DETROIT — The UAW is eliminating its largest geographical region as part of its cleanup from the fallout of a federal investigation that exposed a lengthy pattern of corruption within the region's past leadership.
Region 5, which covers 17 states in the western and southwestern U.S., will be merged into the adjacent regions 4 and 8 early next year, the union said Friday.
Region 5's most recent director, Vance Pearson, resigned last month after being charged with money laundering and embezzling union funds. His predecessor was Gary Jones, who resigned last month as president of the union after being implicated in the corruption scandal, though he has not been charged with any crimes.
The union's constitution allows for the International Executive Board to combine regions when a vacancy emerges on the board, as was the case when Pearson resigned. The move will leave the UAW with eight regions, down from as many as 18 when its membership was much larger.

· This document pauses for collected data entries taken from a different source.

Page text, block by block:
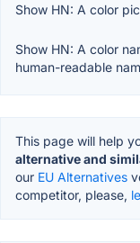
Show HN: A color
Show HN: A color
human-readable
This page will help
alternative and
our EU Alternatives
competitor, please,
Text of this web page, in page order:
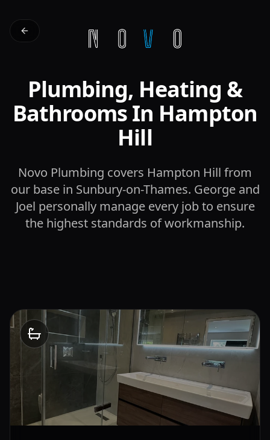
Plumbing, Heating &
Bathrooms In Hampton
Hill
Novo Plumbing covers Hampton Hill from
our base in Sunbury-on-Thames. George and
Joel personally manage every job to ensure
the highest standards of workmanship.
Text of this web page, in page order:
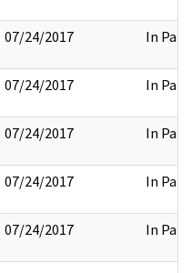
07/24/2017 In Part
07/24/2017 In Part
07/24/2017 In Part
07/24/2017 In Part
07/24/2017 In Part
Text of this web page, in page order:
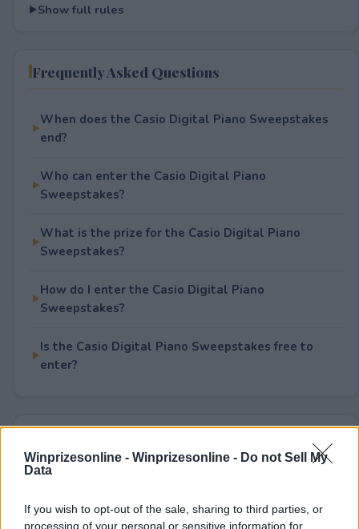
Winprizesonline - Winprizesonline - Do not Sell My
Data
If you wish to opt-out of the sale, sharing to third parties, or
processing of your personal or sensitive information for
Show full rules
Frequently Asked Questions
When does the Casio Digital Piano Sweepstakes
end?
Who can enter the Casio Digital Piano
Sweepstakes?
What is the prize for the Casio Digital Piano
Sweepstakes?
How do I enter the Casio Digital Piano
Sweepstakes?
Is the Casio Digital Piano Sweepstakes free to
enter?
Your rating
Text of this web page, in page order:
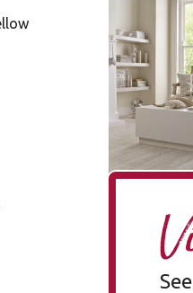
White
SCB-
SCB-KP105-6
Knight
$ - Entry
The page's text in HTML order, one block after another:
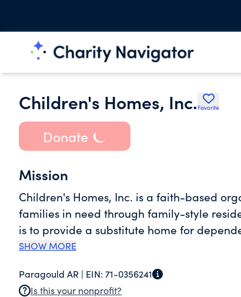
Children's Homes, Inc. Favorite
Donate
Mission
Children's Homes, Inc. is a faith-based
families in need through family-style
is to provide a substitute home for
of children and families.
SHOW MORE
Paragould AR | EIN: 71-0356241
Is this your nonprofit?
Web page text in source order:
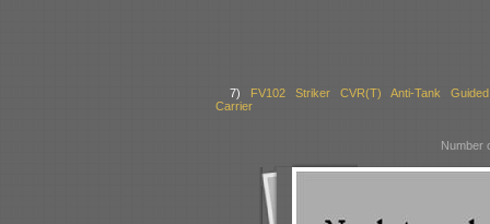
7) FV102 Striker CVR(T) Anti-Tank
Carrier
Number
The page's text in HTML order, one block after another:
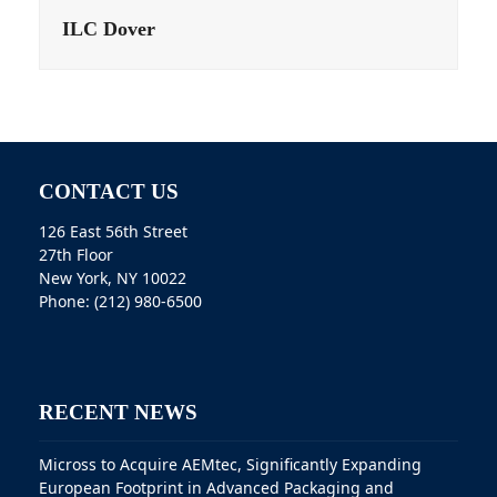
ILC Dover
CONTACT US
126 East 56th Street
27th Floor
New York, NY 10022
Phone: (212) 980-6500
RECENT NEWS
Micross to Acquire AEMtec, Significantly Expanding
European Footprint in Advanced Packaging and
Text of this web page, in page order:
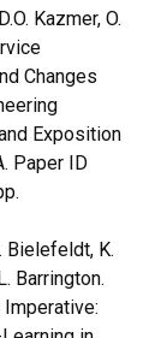
Kazmer, O.
Changes
Exposition
Paper ID
Bielefeldt, K.
Barrington.
Imperative:
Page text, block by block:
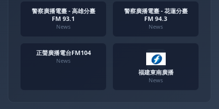
警察廣播電臺 - 高雄分臺
FM 93.1
News
警察廣播電臺 - 花蓮分臺
FM 94.3
News
正聲廣播電台FM104
News
福建東南廣播
News
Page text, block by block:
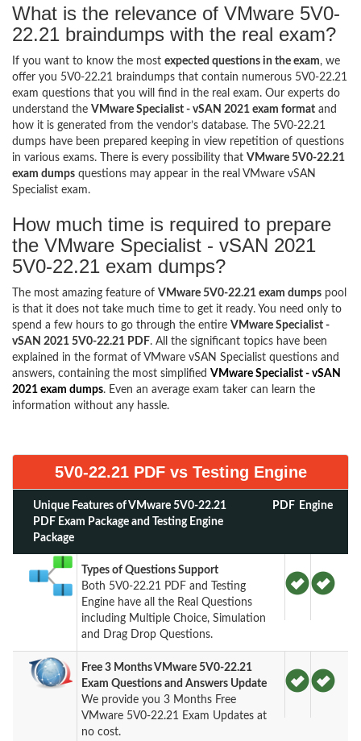
What is the relevance of VMware 5V0-
22.21 braindumps with the real exam?
If you want to know the most expected questions in the exam, we
offer you 5V0-22.21 braindumps that contain numerous 5V0-22.21
exam questions that you will find in the real exam. Our experts do
understand the VMware Specialist - vSAN 2021 exam format and
how it is generated from the vendor’s database. The 5V0-22.21
dumps have been prepared keeping in view repetition of questions
in various exams. There is every possibility that VMware 5V0-22.21
exam dumps questions may appear in the real VMware vSAN
Specialist exam.
How much time is required to prepare
the VMware Specialist - vSAN 2021
5V0-22.21 exam dumps?
The most amazing feature of VMware 5V0-22.21 exam dumps pool
is that it does not take much time to get it ready. You need only to
spend a few hours to go through the entire VMware Specialist -
vSAN 2021 5V0-22.21 PDF. All the significant topics have been
explained in the format of VMware vSAN Specialist questions and
answers, containing the most simplified VMware Specialist - vSAN
2021 exam dumps. Even an average exam taker can learn the
information without any hassle.
5V0-22.21 PDF vs Testing Engine
Unique Features of VMware 5V0-22.21
PDF Exam Package and Testing Engine
Package
PDF Engine
Types of Questions Support
Both 5V0-22.21 PDF and Testing
Engine have all the Real Questions
including Multiple Choice, Simulation
and Drag Drop Questions.
Free 3 Months VMware 5V0-22.21
Exam Questions and Answers Update
We provide you 3 Months Free
VMware 5V0-22.21 Exam Updates at
no cost.
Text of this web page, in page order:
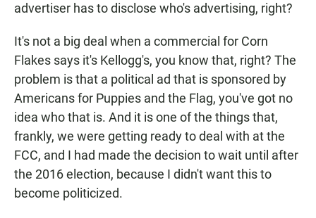
advertiser has to disclose who's advertising, right?
It's not a big deal when a commercial for Corn
Flakes says it's Kellogg's, you know that, right? The
problem is that a political ad that is sponsored by
Americans for Puppies and the Flag, you've got no
idea who that is. And it is one of the things that,
frankly, we were getting ready to deal with at the
FCC, and I had made the decision to wait until after
the 2016 election, because I didn't want this to
become politicized.
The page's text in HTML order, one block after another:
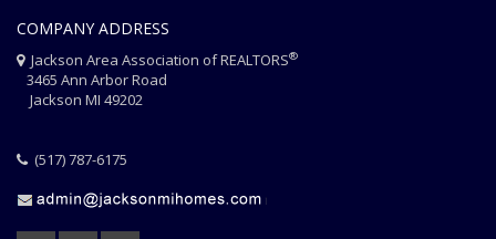
COMPANY ADDRESS
Jackson Area Association of REALTORS®
3465 Ann Arbor Road
Jackson MI 49202
(517) 787-6175
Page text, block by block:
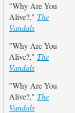
"Why Are You
Alive?," The
Vandals
"Why Are You
Alive?," The
Vandals
"Why Are You
Alive?," The
Vandals

"Today's action was taken in the interest of maintaining continuity in representing and servicing our members," Rory Gamble, whom the board elected Thursday to finish Jones' term, said in a statement. "Both Regions 4 and 8 have been prudently managed, cover wide geographic territories and have proven experience effectively representing UAW members."
Gamble said the consolidations will have no effect on regional staffing, international union programming or the operation of local unions. The change, first reported by The Detroit News, will take effect Feb. 28.
As Region 5 director from 2014 through 2018, Jones misappropriated UAW funds to pay for lavish meals, expensive liquor, cigars and lengthy stays at private villas for himself and other union officials, the UAW board said last month as it sought to remove him from office. Jones disguised the expenses as being related to an annual leadership conference in Palm Springs, Calif., and also allowed his daughter to stay in a villa for free after one of the conferences, the board said.
FBI agents raided Pearson's home as well as the Region 5 office near St. Louis in August. The homes of Jones and former President Dennis Williams also were raided.
Aside from the corruption allegations, Region 5 has been weakened by the shutdowns of many of the assembly plants within its boundaries. Among those closed since 2005: General Motors plants in Oklahoma City, Shreveport, La., and Fremont, Calif.; a Ford Motor Co. plant in Hazelwood, Mo.; and two Chrysler plants in Fenton, Mo.